Tertiary Australia198, 202, 203

For most of the Paleocene Australia was still joined to Antarctica although a rift valley was developing between them. Southern Australia was at 65°S but there is evidence that sea temperatures were of subtropical warmth so temperatures on land were probably warm also. Microfossils indicate widespread forests dominated by Podocarpaceae; Nothofagus was rare. Araucariaceae, Proteaceae, and Myrtaceae were also represented and in addition Anacolosa and possibly Cupania, genera now restricted to the tropics. Forests of this type were also present in Central Australia so the general climate was moist as well as warm. High rainfall, warm temperatures and low relief at this and later times resulted in many places in intensely leached infertile soils which have persisted to the present day.

At the beginning of the Eocene, final separation of Australia and Antarctica began. At first conditions continued to be warm and moist and further tropical genera were added to the forests such as Bombax (the kapoc genus), and the tropical mangrove palm Nipa. Conifers and Nothofagus were still poorly represented. From the middle Eocene the climate cooled, a number of the tropical genera disappeared from southern Australia, and pollen of N. brassii group increased in importance.

During the Oligocene the climate cooled further and the sparse fossil record indicates similar floras to the late Eocene although with some reduction in diversity. It is suggested that with the lower temperatures the climates would also have been drier and perhaps relatively arid in northern parts. An ice cap probably began to develop in Antarctica at this time.198

In the early Miocene the climate became distinctly warmer and moister than it was in the Oligocene. The fossils suggest extensive moist forests over southern Australia with Nothofagus of the brassii group, conifers, Myrtaceae and Lauraceae prominent. In central Australia, localised forests of the same type occurred but so did open habitats as indicated by the record of Acacia, Casuarina and grasses. Temperatures dropped again by the late Miocene when Australia had reached its present latitudes and the Antarctic ice sheet had reached its present page 244dimensions. The rather limited evidence198 suggests a retreat of rain forest with the cooler and drier climates.

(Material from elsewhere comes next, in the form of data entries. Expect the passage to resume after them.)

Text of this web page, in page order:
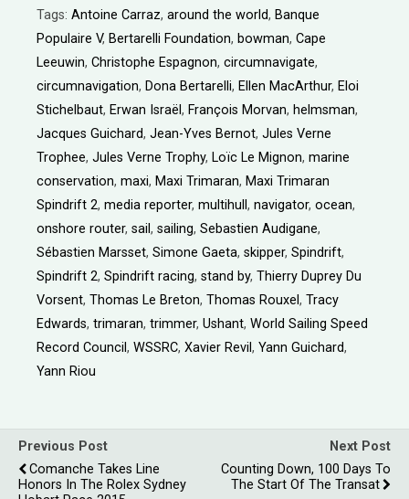
Tags: Antoine Carraz, around the world, Banque
Populaire V, Bertarelli Foundation, bowman, Cape
Leeuwin, Christophe Espagnon, circumnavigate,
circumnavigation, Dona Bertarelli, Ellen MacArthur, Eloi
Stichelbaut, Erwan Israël , François Morvan, helmsman,
Jacques Guichard, Jean-Yves Bernot, Jules Verne
Trophee, Jules Verne Trophy, Loïc Le Mignon, marine
conservation, maxi, Maxi Trimaran, Maxi Trimaran
Spindrift 2, media reporter, multihull , navigator, ocean,
onshore router, sail , sailing, Sebastien Audigane,
Sébastien Marsset, Simone Gaeta, skipper, Spindrift,
Spindrift 2, Spindrift racing, stand by, Thierry Duprey Du
Vorsent, Thomas Le Breton, Thomas Rouxel , Tracy
Edwards, trimaran, trimmer, Ushant, World Sailing Speed
Record Council , WSSRC, Xavier Revil , Yann Guichard,
Yann Riou
Previous Post
Comanche Takes Line
Honors In The Rolex Sydney
Next Post
Counting Down, 100 Days To
The Start Of The Transat
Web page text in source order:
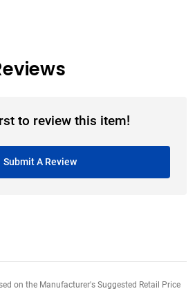
to review this item!
Submit A Review
on the Manufacturer's Suggested Retail Price
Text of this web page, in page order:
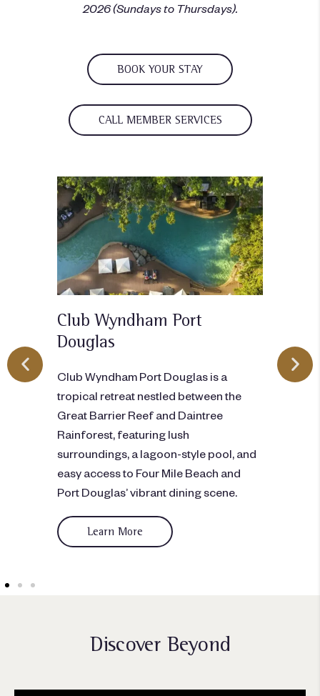
2026 (Sundays to Thursdays).
BOOK YOUR STAY
CALL MEMBER SERVICES
Club Wyndham Port
Douglas
Club Wyndham Port Douglas is a
tropical retreat nestled between the
Great Barrier Reef and Daintree
Rainforest, featuring lush
surroundings, a lagoon-style pool, and
easy access to Four Mile Beach and
Port Douglas’ vibrant dining scene.
Learn More
Discover Beyond
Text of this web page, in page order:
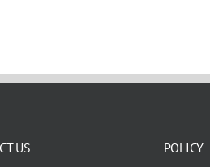
US POLICY
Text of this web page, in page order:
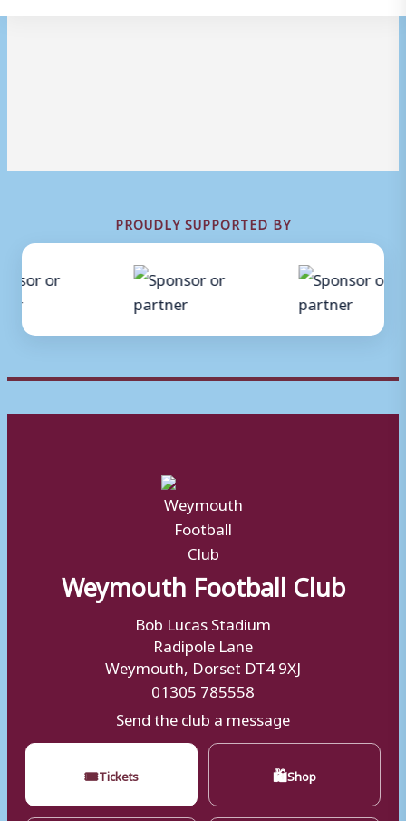
PROUDLY SUPPORTED BY
Weymouth Football Club
Bob Lucas Stadium
Radipole Lane
Weymouth, Dorset DT4 9XJ
01305 785558
Send the club a message
🎟Tickets 🛍Shop
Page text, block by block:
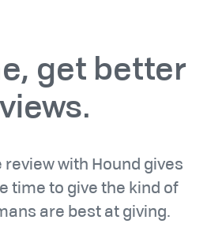
get better
with Hound gives
time to give the kind of
are best at giving.
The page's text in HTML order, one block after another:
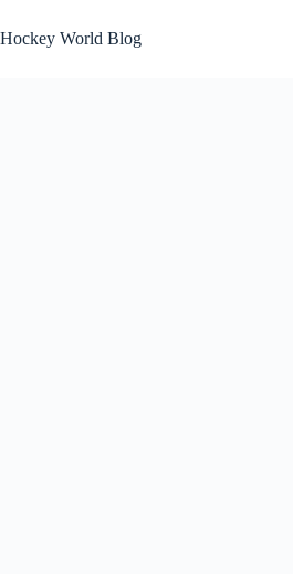
to
content
Hockey World Blog
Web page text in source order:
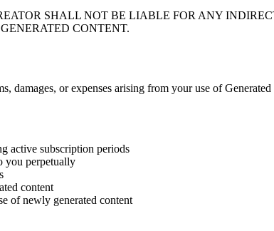
SHALL NOT BE LIABLE FOR ANY
CONTENT.
damages, or expenses arising from your use of
active subscription periods
you perpetually
content
of newly generated content
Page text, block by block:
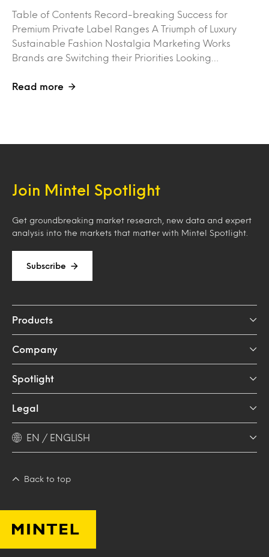
Table of Contents Record-breaking Success for
Premium Private Label Ranges A Triumph of Luxury
Sustainable Fashion Nostalgia Marketing Works
Brands are Switching their Priorities Looking…
Read more
Join Mintel Spotlight
Get groundbreaking market research, new data and expert
analysis into the markets that matter with Mintel Spotlight.
Subscribe
Products
Company
Spotlight
Legal
EN / ENGLISH
Back to top
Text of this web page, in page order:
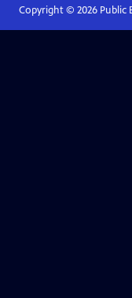
Copyright © 2026Public
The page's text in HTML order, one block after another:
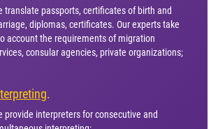
translate passports, certificates of birth and
diplomas, certificates. Our experts take
account the requirements of migration
consular agencies, private organizations;
.
provide interpreters for consecutive and
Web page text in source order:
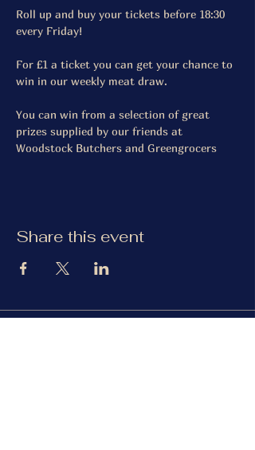
Roll up and buy your tickets before 18:30
every Friday!
For £1 a ticket you can get your chance to
win in our weekly meat draw.
You can win from a selection of great
prizes supplied by our friends at
Woodstock Butchers and Greengrocers
Share this event
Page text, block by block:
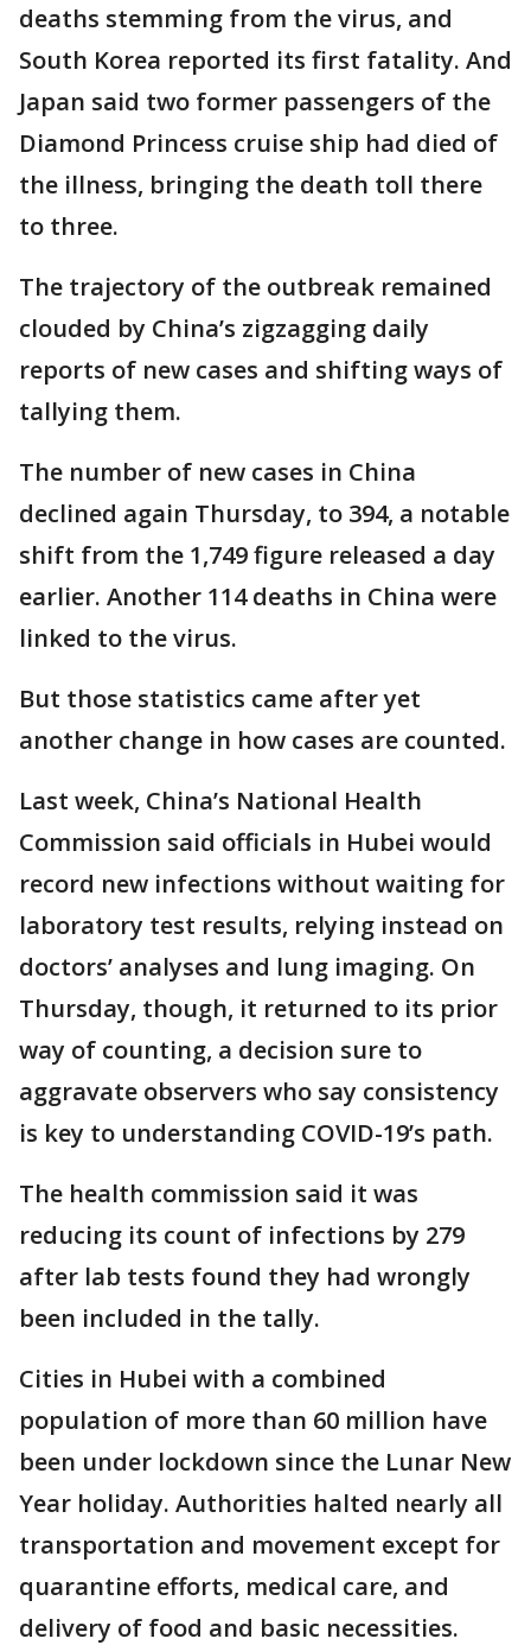
deaths stemming from the virus, and
South Korea reported its first fatality. And
Japan said two former passengers of the
Diamond Princess cruise ship had died of
the illness, bringing the death toll there
to three.
The trajectory of the outbreak remained
clouded by China’s zigzagging daily
reports of new cases and shifting ways of
tallying them.
The number of new cases in China
declined again Thursday, to 394, a notable
shift from the 1,749 figure released a day
earlier. Another 114 deaths in China were
linked to the virus.
But those statistics came after yet
another change in how cases are counted.
Last week, China’s National Health
Commission said officials in Hubei would
record new infections without waiting for
laboratory test results, relying instead on
doctors’ analyses and lung imaging. On
Thursday, though, it returned to its prior
way of counting, a decision sure to
aggravate observers who say consistency
is key to understanding COVID-19’s path.
The health commission said it was
reducing its count of infections by 279
after lab tests found they had wrongly
been included in the tally.
Cities in Hubei with a combined
population of more than 60 million have
been under lockdown since the Lunar New
Year holiday. Authorities halted nearly all
transportation and movement except for
quarantine efforts, medical care, and
delivery of food and basic necessities.
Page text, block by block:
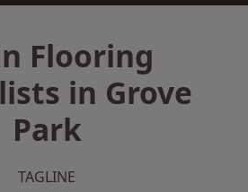
Flooring
in Grove
Park
TAGLINE
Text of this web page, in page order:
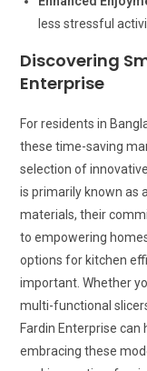
less stressful
Discovering
Enterprise
For residents in
these time-saving
selection of
is primarily known as
materials, their
to empowering
options for kitchen
important. Whether
multi-functional
Fardin Enterprise can
embracing these
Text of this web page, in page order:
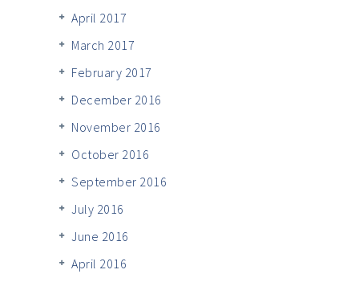
April 2017
March 2017
February 2017
December 2016
November 2016
October 2016
September 2016
July 2016
June 2016
April 2016
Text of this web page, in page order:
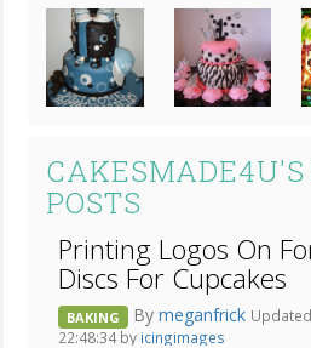
POSTS
Printing Logos On
Discs For Cupcakes
BAKING By meganfrick
22:48:34 by icingimages
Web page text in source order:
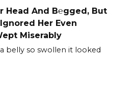
Head And B℮gged, But
Her Even
Miserably
belly so swollen it looked
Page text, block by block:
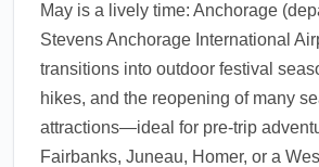
from Ted Stevens Anchorage
Airport (ANC), and carry digital
required health documents.
covering medical evacuation and
recommended for international
May is a lively time: Anchorage
Stevens Anchorage International
transitions into outdoor festival
hikes, and the reopening of many
attractions—ideal for pre-trip
Fairbanks, Juneau, Homer, or a
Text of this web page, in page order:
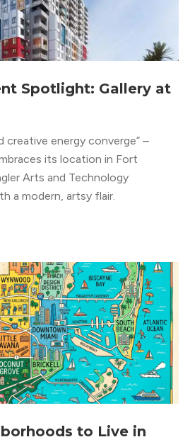
Spotlight: Gallery at
creative energy converge” –
its location in Fort
Arts and Technology
a modern, artsy flair.
to Live in
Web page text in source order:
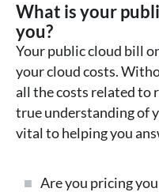
What is your
you?
Your public cloud bill
your cloud costs.
all the costs related to
true understanding of
vital to helping you
Are you pricing
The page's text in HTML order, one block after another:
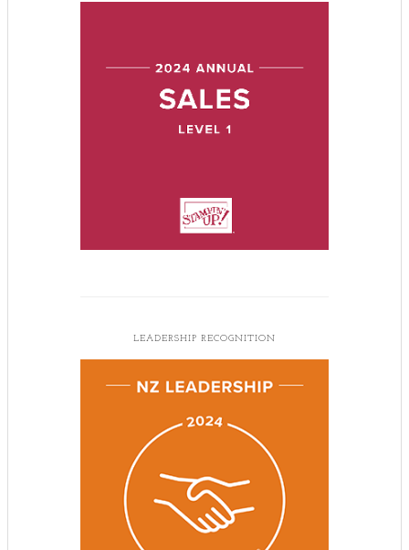
LEADERSHIP RECOGNITION
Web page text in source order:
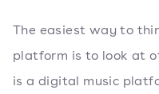
The easiest way to
platform is to look at
is a digital music
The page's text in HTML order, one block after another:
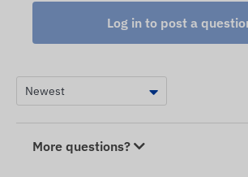
Log in to post a
More questions?
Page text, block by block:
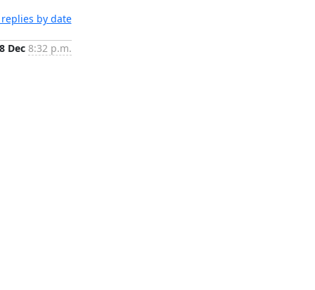
by date
Dec 8:32 p.m.
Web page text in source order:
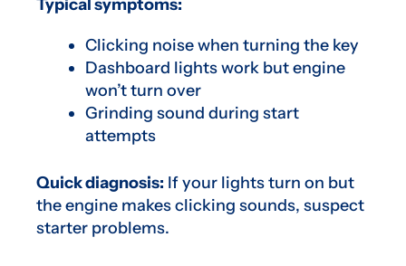
Typical symptoms:
Clicking noise when turning the key
Dashboard lights work but engine
won’t turn over
Grinding sound during start
attempts
Quick diagnosis: If your lights turn on but
the engine makes clicking sounds, suspect
starter problems.
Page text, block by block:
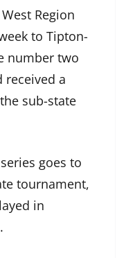
Region
to Tipton-
number two
received a
sub-state
goes to
tournament,
in
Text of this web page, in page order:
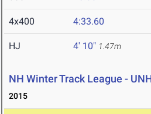
4x400 4:33.60
HJ 4' 10" 1.47m
NH Winter Track League -
2015
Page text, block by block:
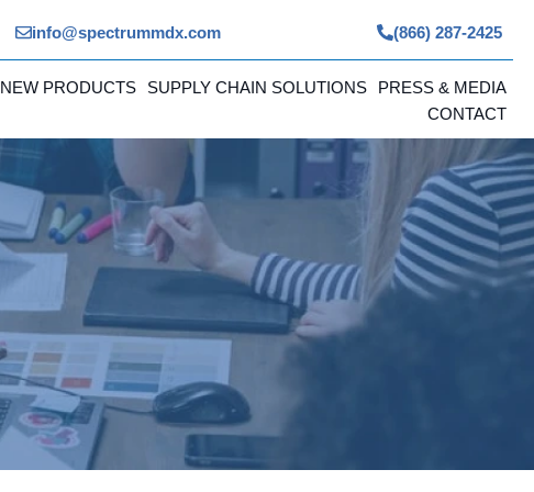
info@spectrummdx.com (866) 287-2425
NEW PRODUCTS SUPPLY CHAIN SOLUTIONS
PRESS & MEDIA
CONTACT
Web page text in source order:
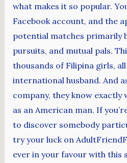
what makes it so popular.
Facebook account, and the
potential matches primarily
pursuits, and mutual pals.
thousands of Filipina girls,
international husband. And
company, they know exactly
as an American man. If
to discover somebody
try your luck on
ever in your favour with this
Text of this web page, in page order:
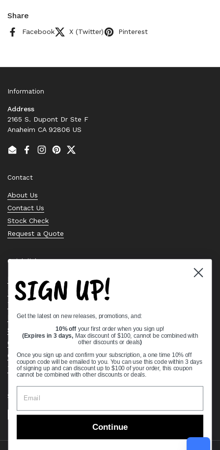
Share
Facebook X (Twitter) Pinterest
Information
Address
2165 S. Dupont Dr Ste F
Anaheim CA 92806 US
EmailFacebook
Instagram
PinterestTwitter
Contact
About Us
Contact Us
Stock Check
Request a Quote
Quick links
Bearing Knowledge Center
Privacy Policy
Terms & Conditions
Return & Refund Policy
Shipping Policy
Open Cookie Banner
Comprehensive Guide to Ball Bearings
Track your Order
Supported payment methods
SIGN UP!
Get the latest on new releases, promotions, and:
10% off your first order when you sign up!
(Expires in 3 days, Max discount of $100, cannot be combined with
other discounts or deals)
Once you sign up and confirm your subscription, a one time 10% off
coupon code will be emailed to you. You can use this code within 3 days
of signing up and can discount up to $100 of your order, this coupon
cannot be combined with other discounts or deals.
Continue
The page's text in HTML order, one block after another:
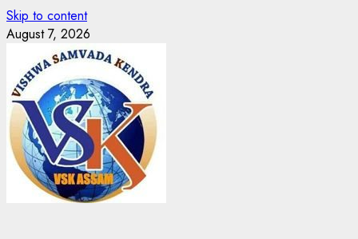
Skip to content
August 7, 2026
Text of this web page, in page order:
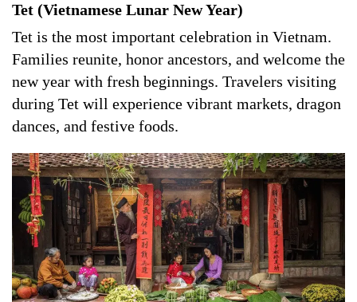
Tet (Vietnamese Lunar New Year)
Tet is the most important celebration in Vietnam.
Families reunite, honor ancestors, and welcome the
new year with fresh beginnings. Travelers visiting
during Tet will experience vibrant markets, dragon
dances, and festive foods.
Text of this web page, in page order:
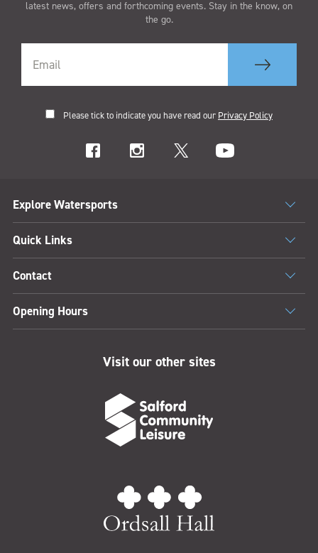
latest news, offers and forthcoming events. Stay in the know, on
the go.
Please tick to indicate you have read our Privacy Policy
Explore Watersports
Quick Links
Contact
Opening Hours
Visit our other sites
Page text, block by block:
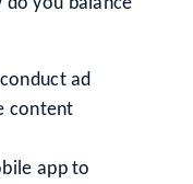
ad
content
app to
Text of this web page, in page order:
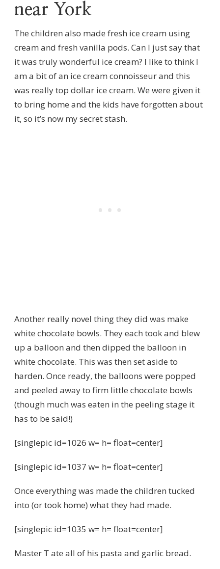
near York
The children also made fresh ice cream using
cream and fresh vanilla pods. Can I just say that
it was truly wonderful ice cream? I like to think I
am a bit of an ice cream connoisseur and this
was really top dollar ice cream. We were given it
to bring home and the kids have forgotten about
it, so it’s now my secret stash.
Another really novel thing they did was make
white chocolate bowls. They each took and blew
up a balloon and then dipped the balloon in
white chocolate. This was then set aside to
harden. Once ready, the balloons were popped
and peeled away to firm little chocolate bowls
(though much was eaten in the peeling stage it
has to be said!)
[singlepic id=1026 w= h= float=center]
[singlepic id=1037 w= h= float=center]
Once everything was made the children tucked
into (or took home) what they had made.
[singlepic id=1035 w= h= float=center]
Master T ate all of his pasta and garlic bread.
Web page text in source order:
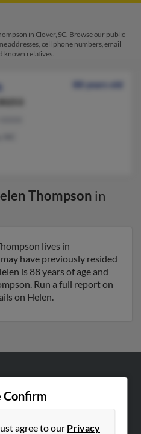
in Clover, SC. Browse our public
addresses, cell phone numbers, email
known relatives.
88 years old
Thompson in
lives in
have previously resided
is 88 years of age and
Run a full report on
on Helen.
Confirm
agree to our Privacy

The Pliocene also began with a warmer phase resulting in some rain forest expansion, but eventually the temperature declined leading to the severe glacial/interglacial oscillations of the Pleistocene. This finally led to the widespread disappearance of rain forest and expansion of plants adapted to arid conditions. These included Eucalyptus, Casuarina, Acacia and various Proteaceae. Most of the arid and semi-arid floral components in Australia are thought to be derived from families of early rain forest origin adapted to heavily leached infertile soils during the Tertiary.